If you have a 6m Motorhome and a 3m trailer, you pay more than a 10M motorhome.

End of, Tough !


----------



## geordie01 (Apr 20, 2006)

i only live 8 miles from the port and i wouldnt use them you can put a lot of fuel in your tank for some of the quotes i have had off them they only seem interested in 2 day trippers


----------



## teemyob (Nov 22, 2005)

*DFDS*

The other problem with DFDS is actualy getting them to accept you.

In the past on Norway crossings, I have had to ring them.

See Mine or Frank (SallyTraffics) topics.

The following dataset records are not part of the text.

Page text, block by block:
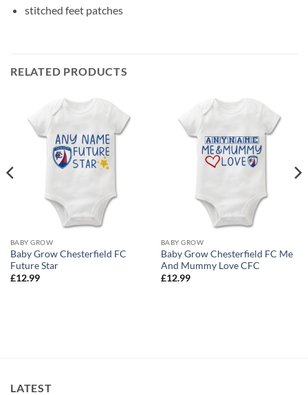
stitched feet patches
RELATED PRODUCTS
BABY GROW
Baby Grow Chesterfield FC
Future Star
£12.99
BABY GROW
Baby Grow Chesterfield FC Me
And Mummy Love CFC
£12.99
LATEST
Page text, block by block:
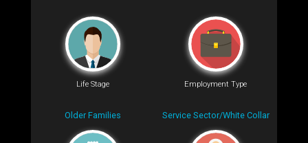
Life Stage
Older Families
Employment Type
Service Sector/White Collar
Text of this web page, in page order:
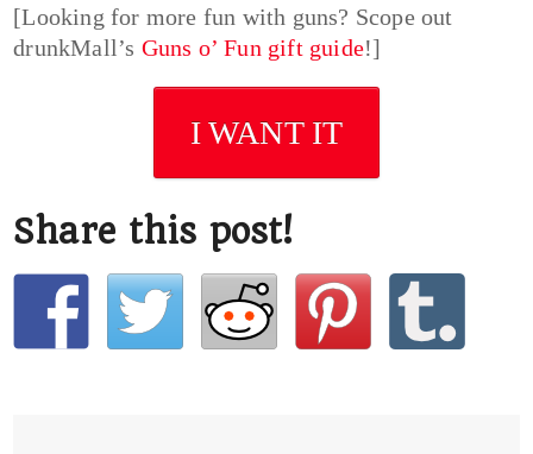
[Looking for more fun with guns? Scope out
drunkMall’s Guns o’ Fun gift guide!]
I WANT IT
Share this post!
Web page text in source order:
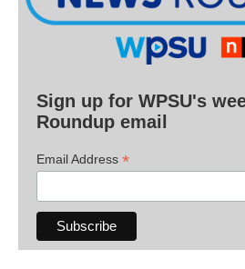
Sign up for WPSU's
Roundup email
Email Address *
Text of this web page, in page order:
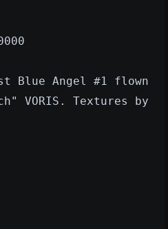
Blue Angel #1 flown
VORIS. Textures by
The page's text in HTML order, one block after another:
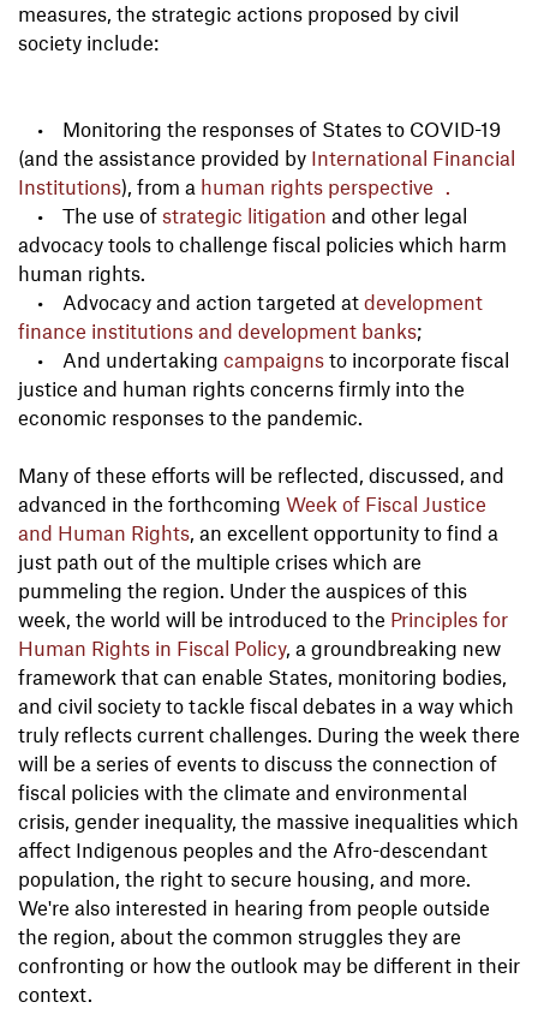
measures, the strategic actions proposed by civil
society include:
• Monitoring the responses of States to COVID-19
(and the assistance provided by International Financial
Institutions), from a human rights perspective .
• The use of strategic litigation and other legal
advocacy tools to challenge fiscal policies which harm
human rights.
• Advocacy and action targeted at development
finance institutions and development banks;
• And undertaking campaigns to incorporate fiscal
justice and human rights concerns firmly into the
economic responses to the pandemic.
Many of these efforts will be reflected, discussed, and
advanced in the forthcoming Week of Fiscal Justice
and Human Rights, an excellent opportunity to find a
just path out of the multiple crises which are
pummeling the region. Under the auspices of this
week, the world will be introduced to the Principles for
Human Rights in Fiscal Policy, a groundbreaking new
framework that can enable States, monitoring bodies,
and civil society to tackle fiscal debates in a way which
truly reflects current challenges. During the week there
will be a series of events to discuss the connection of
fiscal policies with the climate and environmental
crisis, gender inequality, the massive inequalities which
affect Indigenous peoples and the Afro-descendant
population, the right to secure housing, and more.
We're also interested in hearing from people outside
the region, about the common struggles they are
confronting or how the outlook may be different in their
context.
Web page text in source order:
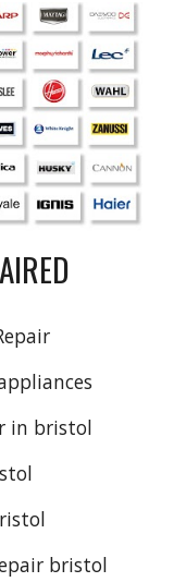
in bristol
bristol
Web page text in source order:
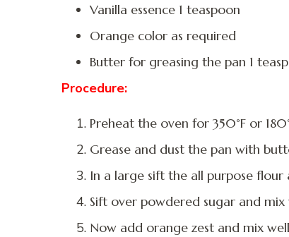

You are better off for Beneluxe using POSL or Stena. Never had any problems with them

Trev


----------



## machilly (Feb 10, 2007)

Hi I am exactly the same, used P & O last year for my annual Spanish retreat, having costed it up in full this year, I am travelling from Dover to Dunkirk, driving through France then Spain using aires, I will takle 3 days to go down and same coming back, ferry fares /eurotunnel in total only £160 total journey including UK is 3000 miles I get around 22 to the gallon
so total fuel will be around £680.
Going with P&O return to bilbao, would cost me approx £800 + fuel to South of spain and back £300.

The above does not take into count food on the boat and if there is a booze cruise, the sleepless nights..

regards


----------



## Vennwood (Feb 4, 2007)

Its not just DFDS they are all at it in one way or another

Norfolkline are offering 50% off for a car and caravan yet only 10% off for a motorhome. Discrimination in my view.

SeaFrance Carnet offer £32 each way for up 5 mtrs but a 6 mtr motorhome jumps to £69.50 each way while a car and caravan weighs in at £43 for up to 12 mtrs

Seems these ferry companies just don't like motorhomes


----------



## KJ_1336 (Aug 3, 2009)

*ferries*

we have just done a return journey with norfolk line for £102 for a 10 mtr van and towcar on. p&o wanted over double as did sea frog.


----------



## KJ_1336 (Aug 3, 2009)

*ferries*

we have just done a return journey with norfolk line for £102 for a 10 mtr van and towcar on. p&o wanted over double as did sea frog.


----------



## mgw (Mar 27, 2007)

Try P&O north sea ferries better ships than dfds and alot cheaper we used them last year and there was a M/H with a smart car on an a frame he unhooked the car and his wife drove it onto the ferry I presume it was a lot cheaper than when coupled to his m/h


----------



## teemyob (Nov 22, 2005)

*P&O*



mgw said:


> Try P&O north sea ferries better ships than dfds and alot cheaper we used them last year and there was a M/H with a smart car on an a frame he unhooked the car and his wife drove it onto the ferry I presume it was a lot cheaper than when coupled to his m/h


I Use P&O North Sea a lot. Fair prices.

I think it is a case of having a good look around though.

8 Adults & 1 Infant with a 9m Motorhome can get to £800 or £1000 with a Trailer for a Hull-Rotterdam-Hull Return, overnight.

The same vehicle on a DAY sailing with Stena from Hook of Holland to Harwich with an outside family day cabin £225

Good thing about Stena is you can use Tesco deals


----------